With that in mind, here are a few other important documents someone in their last years should have in place…


Make sure your ailing parent has a will 

This is ground zero for estate planning! Fortunately, though writing a last will and testament was once the exclusive domain of lawyers, today the process has been democratized and simplified by the Internet.

Check out any of these online sites that will help you draw up a legal will for free in 15 minutes or less.

Don’t forget a medical power of attorney, too! 

A healthcare or medical power of attorney is a legal document that names you as the adult child of an ailing parent as their “medical agent.”

Unlike a durable power of attorney, which only addresses the financial part of the picture, a medical power of attorney form is strictly for health care choices should your parent become incapacitated.

When this document is signed, the power is your hands to make informed medical decisions on your aging parent’s behalf after consulting with their doctors.

For a list of medical power of attorney forms by state, click here.

Other considerations

The Montana State University Extension offers the following suggestions if you’re watching over the finances of an elderly parent:

  • Does your parent have a living will in place?

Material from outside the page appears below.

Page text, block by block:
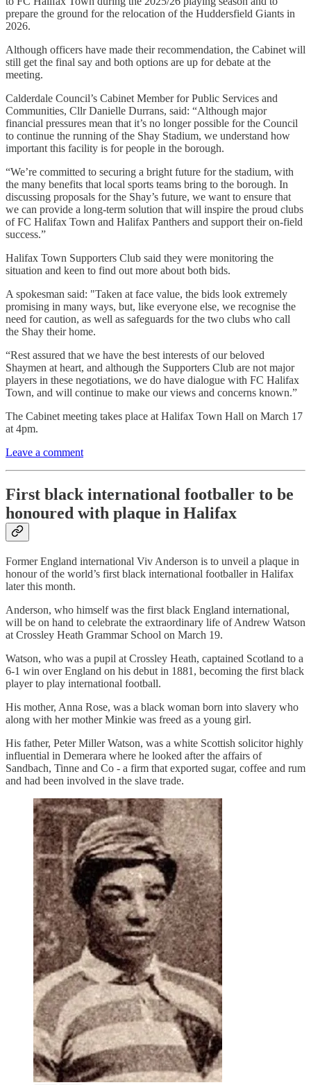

A good medical power of attorney document should supersede the need for a living will, but you can never be too prepared!
  • Many older people have a safe deposit box with important papers, such as birth and marriage certificates, dissolution of marriage documents, Social Security and military service records and other valuables. Know where the box and key are located. Do an inventory with your parent to determine the contents and make a list for easy reference.
  • Know where life, health and property insurance policies are kept.
  • Keep an updated list of investments, including stocks and bonds, savings accounts, certificates of deposit, etc.
  • Maintain an updated list of personal and real property that your parent owns.
  • Locate the contact info for any financial advisors your parent uses.
  • Will survivors be entitled to any kind of death benefit after the parent passes away? If so, whom should the survivors contact to start the claims process?